◆ The problem
What you write must be the lines from the one holding "experiences." through the final line of the records below, reproduced exactly, minus the pictures.

◆ Records drawn from a dataset

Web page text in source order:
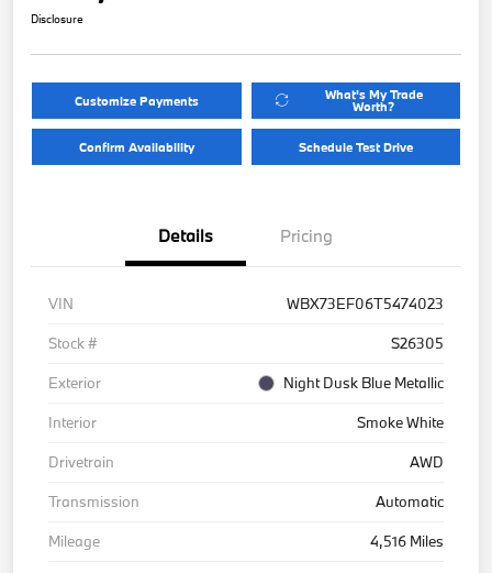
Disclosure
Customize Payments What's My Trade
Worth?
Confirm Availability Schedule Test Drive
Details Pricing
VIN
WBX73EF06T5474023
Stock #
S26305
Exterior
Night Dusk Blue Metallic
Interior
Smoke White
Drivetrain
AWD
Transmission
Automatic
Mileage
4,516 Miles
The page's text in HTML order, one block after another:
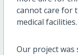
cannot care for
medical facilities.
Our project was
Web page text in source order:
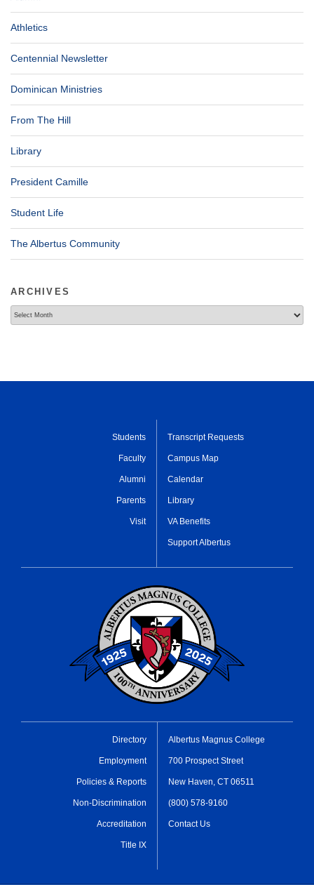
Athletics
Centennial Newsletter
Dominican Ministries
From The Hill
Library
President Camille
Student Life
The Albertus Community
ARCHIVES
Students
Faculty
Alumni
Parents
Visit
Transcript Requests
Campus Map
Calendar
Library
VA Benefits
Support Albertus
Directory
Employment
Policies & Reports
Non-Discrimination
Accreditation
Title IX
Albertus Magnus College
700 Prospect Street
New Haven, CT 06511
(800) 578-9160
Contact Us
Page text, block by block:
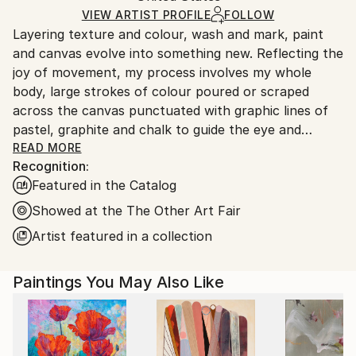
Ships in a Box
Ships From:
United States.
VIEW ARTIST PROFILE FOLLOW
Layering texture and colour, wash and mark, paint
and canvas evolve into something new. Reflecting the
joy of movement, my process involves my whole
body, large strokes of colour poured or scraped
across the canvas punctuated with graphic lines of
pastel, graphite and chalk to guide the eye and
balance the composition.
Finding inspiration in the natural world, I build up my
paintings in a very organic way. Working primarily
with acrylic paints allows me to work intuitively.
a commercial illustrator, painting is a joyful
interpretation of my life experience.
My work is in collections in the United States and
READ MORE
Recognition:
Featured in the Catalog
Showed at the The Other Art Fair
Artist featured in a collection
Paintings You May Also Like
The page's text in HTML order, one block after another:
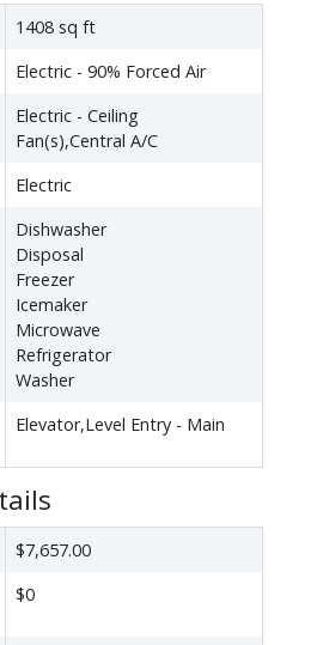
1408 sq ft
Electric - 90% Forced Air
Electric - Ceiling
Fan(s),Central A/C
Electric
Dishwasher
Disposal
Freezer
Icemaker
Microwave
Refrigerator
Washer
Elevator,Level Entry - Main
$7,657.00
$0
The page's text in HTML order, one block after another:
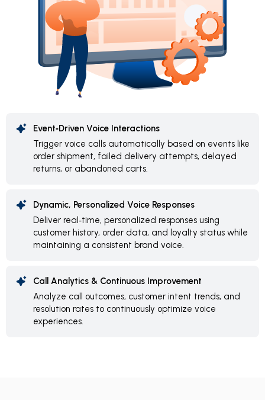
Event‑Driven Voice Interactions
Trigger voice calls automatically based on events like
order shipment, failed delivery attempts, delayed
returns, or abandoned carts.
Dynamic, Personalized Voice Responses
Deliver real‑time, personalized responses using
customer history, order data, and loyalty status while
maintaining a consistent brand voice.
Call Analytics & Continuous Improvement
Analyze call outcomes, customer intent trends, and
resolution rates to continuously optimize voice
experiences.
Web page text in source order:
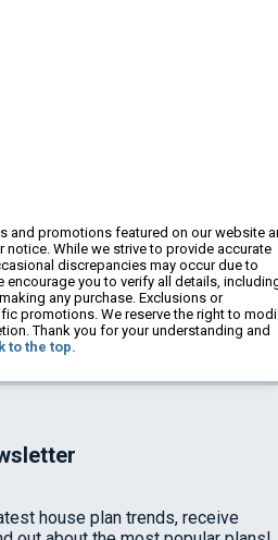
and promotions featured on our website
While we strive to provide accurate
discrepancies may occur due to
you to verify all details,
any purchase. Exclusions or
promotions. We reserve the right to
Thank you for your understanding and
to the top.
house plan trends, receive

◆ Completed exercise
experiences.
Web page text in source order:
and promotions featured on our website
While we strive to provide accurate
discrepancies may occur due to
you to verify all details,
any purchase. Exclusions or
promotions. We reserve the right to
Thank you for your understanding and
to the top.
house plan trends, receive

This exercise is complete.